Kini tinggal tersisa Tuan Wijaya yang berada di dalam kamar tersebut hanya ada keheningan, semua masih larut akan fikiran masing-masing. Tuan Wijaya yang masih memikirkan putri nya yang akan segera menikah dengan orang yang tepat. Sementara Adelia masih bingung dengan hatinya, ada perasaan yang mengganjal di hatinya. Entah apa itu Adelia sendiri juga bingung.

****

"Ma, apa kau yakin dengan keputusan menikahkan mereka secara cepat?" tanya Tuan Agung cepat.

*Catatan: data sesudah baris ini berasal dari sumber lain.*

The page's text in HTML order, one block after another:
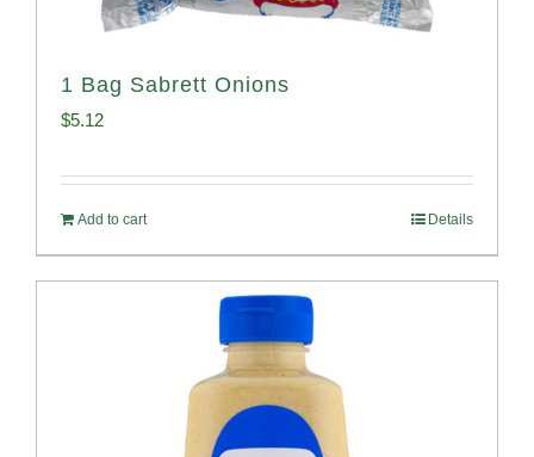
1 Bag Sabrett Onions
$5.12
Add to cart Details
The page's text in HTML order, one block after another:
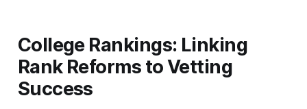
College Rankings: Linking
Rank Reforms to Vetting
Success
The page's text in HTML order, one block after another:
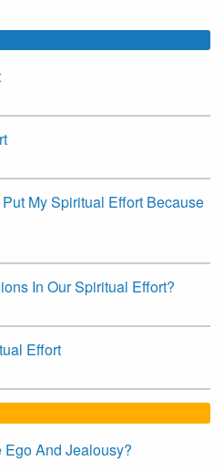
My Spiritual Effort Because
In Our Spiritual Effort?
Effort
And Jealousy?
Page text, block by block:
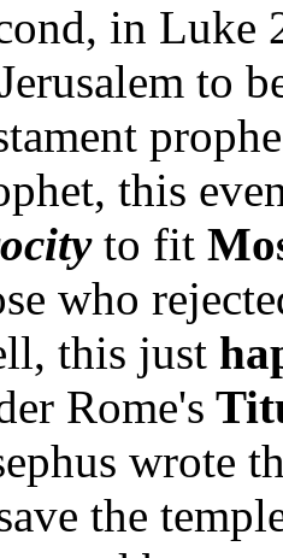
in Luke
to
this
to fit
who
this just
Rome's
wrote
the
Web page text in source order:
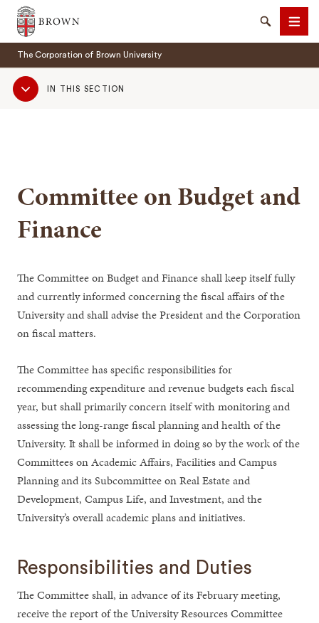
Brown University
SearchMenu
The Corporation of Brown University
Sub
NavigationIN THIS SECTION
Committee on Budget and
Finance
The Committee on Budget and Finance shall keep itself fully
and currently informed concerning the fiscal affairs of the
University and shall advise the President and the Corporation
on fiscal matters.
The Committee has specific responsibilities for
recommending expenditure and revenue budgets each fiscal
year, but shall primarily concern itself with monitoring and
assessing the long-range fiscal planning and health of the
University. It shall be informed in doing so by the work of the
Committees on Academic Affairs, Facilities and Campus
Planning and its Subcommittee on Real Estate and
Development, Campus Life, and Investment, and the
University’s overall academic plans and initiatives.
Responsibilities and Duties
The Committee shall, in advance of its February meeting,
receive the report of the University Resources Committee
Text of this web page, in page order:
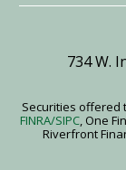
734 W.
Securities offered
FINRA/SIPC, One
Riverfront
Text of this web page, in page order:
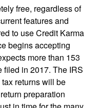
free, regardless of
features and
to use Credit Karma
begins accepting
more than 153
filed in 2017. The IRS
returns will be
preparation
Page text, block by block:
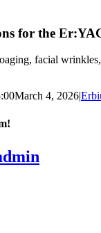
for the
facial
March 4, 2026|
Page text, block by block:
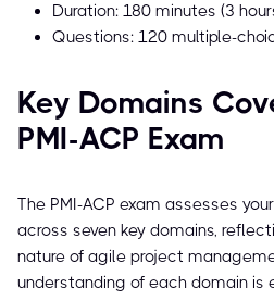
Duration: 180 minutes (3
Questions: 120 multiple-
Key Domains
PMI-ACP Exam
The PMI-ACP exam assesses
across seven key domains,
nature of agile project
understanding of each domain is
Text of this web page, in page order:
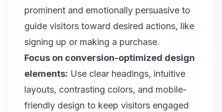
prominent and emotionally persuasive to
guide visitors toward desired actions, like
signing up or making a purchase.
Focus on conversion-optimized design
elements: Use clear headings, intuitive
layouts, contrasting colors, and mobile-
friendly design to keep visitors engaged
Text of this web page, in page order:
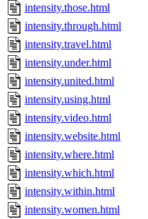
intensity.those.html
intensity.through.html
intensity.travel.html
intensity.under.html
intensity.united.html
intensity.using.html
intensity.video.html
intensity.website.html
intensity.where.html
intensity.which.html
intensity.within.html
intensity.women.html
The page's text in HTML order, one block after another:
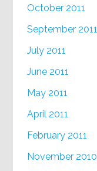
October 2011
September 2011
July 2011
June 2011
May 2011
April 2011
February 2011
November 2010
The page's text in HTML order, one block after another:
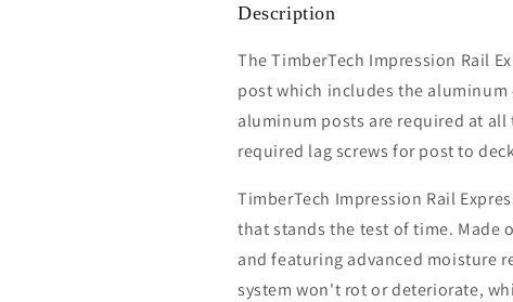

"Aku sangat yakin pa, sudahlah tenang saja serahkan semuanya padaku pasti Adrian tidak akan menolaknya." ucap Nyonya wina dengan berbalik badan segera menghubungi Adrian Secepatnya.

"Adrian... tolong temui mama di rumah sakit," tanpa banyak berbicara dan tanpa menunggu jawaban dari putranya, Nyonya Wina segera memutuskan panggilan. Ia tersenyum saat membayangkan wajah kebingungan seorang Adria.

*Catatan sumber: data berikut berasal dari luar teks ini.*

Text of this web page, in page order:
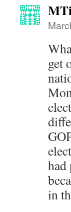
get
had
in
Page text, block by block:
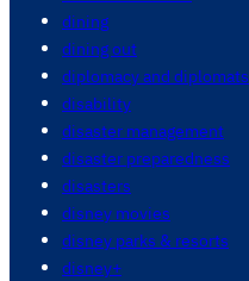
dining
dining out
diplomacy and diplomats
disability
disaster management
disaster preparedness
disasters
disney movies
disney parks & resorts
disney+
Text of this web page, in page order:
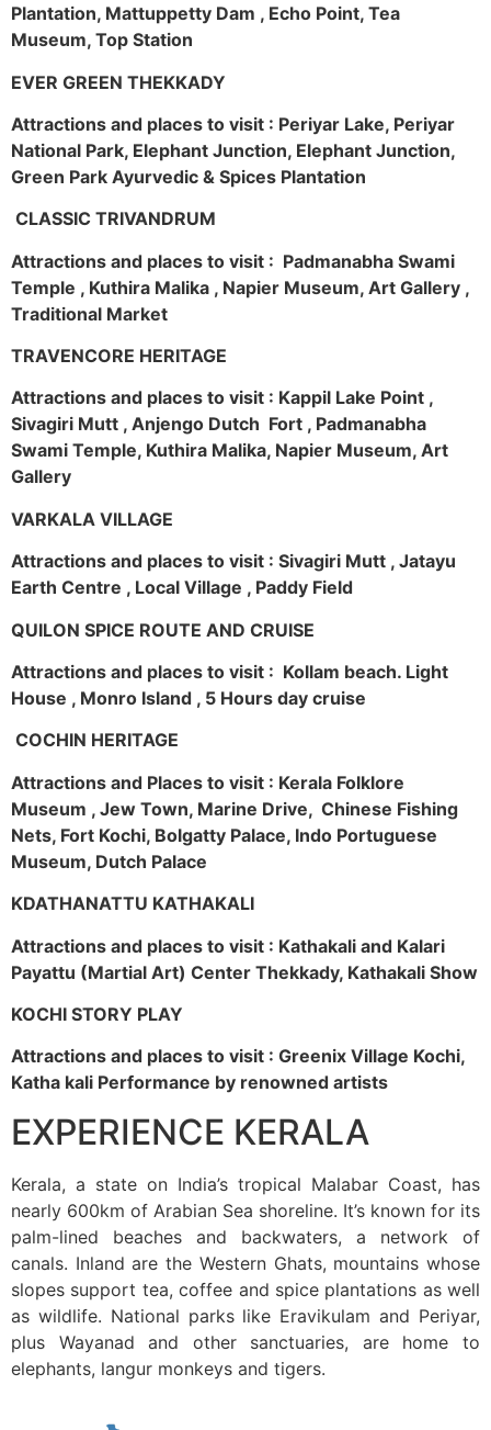
Plantation, Mattuppetty Dam , Echo Point, Tea
Museum, Top Station
EVER GREEN THEKKADY
Attractions and places to visit : Periyar Lake, Periyar
National Park, Elephant Junction, Elephant Junction,
Green Park Ayurvedic & Spices Plantation
CLASSIC TRIVANDRUM
Attractions and places to visit : Padmanabha Swami
Temple , Kuthira Malika , Napier Museum, Art Gallery ,
Traditional Market
TRAVENCORE HERITAGE
Attractions and places to visit : Kappil Lake Point ,
Sivagiri Mutt , Anjengo Dutch Fort , Padmanabha
Swami Temple, Kuthira Malika, Napier Museum, Art
Gallery
VARKALA VILLAGE
Attractions and places to visit : Sivagiri Mutt , Jatayu
Earth Centre , Local Village , Paddy Field
QUILON SPICE ROUTE AND CRUISE
Attractions and places to visit : Kollam beach. Light
House , Monro Island , 5 Hours day cruise
COCHIN HERITAGE
Attractions and Places to visit : Kerala Folklore
Museum , Jew Town, Marine Drive, Chinese Fishing
Nets, Fort Kochi, Bolgatty Palace, Indo Portuguese
Museum, Dutch Palace
KDATHANATTU KATHAKALI
Attractions and places to visit : Kathakali and Kalari
Payattu (Martial Art) Center Thekkady, Kathakali Show
KOCHI STORY PLAY
Attractions and places to visit : Greenix Village Kochi,
Katha kali Performance by renowned artists
EXPERIENCE KERALA
Kerala, a state on India’s tropical Malabar Coast, has
nearly 600km of Arabian Sea shoreline. It’s known for its
palm-lined beaches and backwaters, a network of
canals. Inland are the Western Ghats, mountains whose
slopes support tea, coffee and spice plantations as well
as wildlife. National parks like Eravikulam and Periyar,
plus Wayanad and other sanctuaries, are home to
elephants, langur monkeys and tigers.
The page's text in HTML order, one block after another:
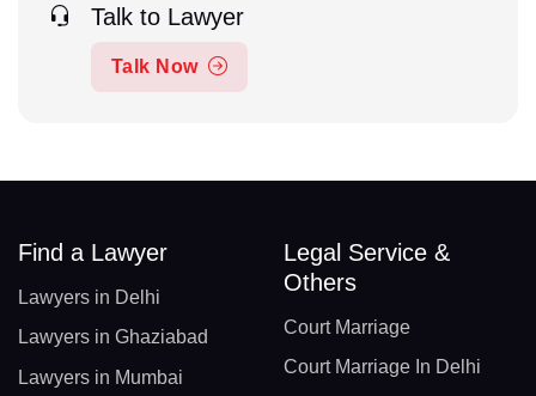
Talk to Lawyer
Talk Now
Find a Lawyer
Lawyers in Delhi
Lawyers in Ghaziabad
Lawyers in Mumbai
Legal Service &
Others
Court Marriage
Court Marriage In Delhi
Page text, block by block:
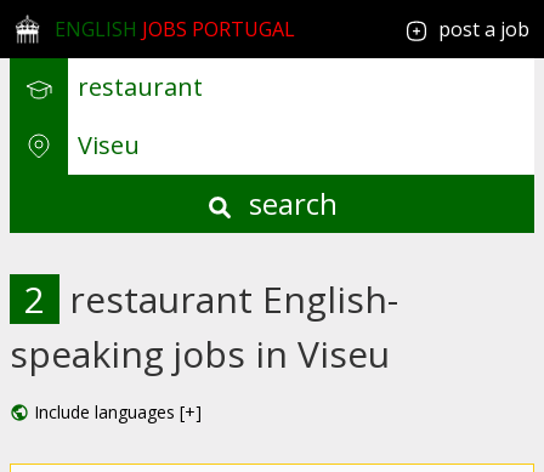
ENGLISH JOBS PORTUGAL post a job
search
2
restaurant English-
speaking jobs in Viseu
Include languages [+]

Di tempat lain, di sebuah perusahaan. seorang pria masih mematung menerima telepon singkat itu. Bukankah tadi pagi mama baik-baik saja? dan tadi mama telepon mengatakan ada di rumah sakit. bingung Adrian.

"Mama...." raut wajahnya berubah panik. Hatinya terus bertanya, apa yang terjadi dengan mama nya yang sangat ia sayangi itu. Tanpa pikir panjang, Adrian langsung beranjak dari tempat duduknya. "Jimmy, Alex. kita berangkat ke rumah sakit sekarang. ucap Adrian dengan terburu-buru.

Hanya menganggukkan kepala, Jimmy dan Alex langsung mengikuti langkah Adrian dari belakang. menuju ke arah mobil dan segera ke rumah sakit.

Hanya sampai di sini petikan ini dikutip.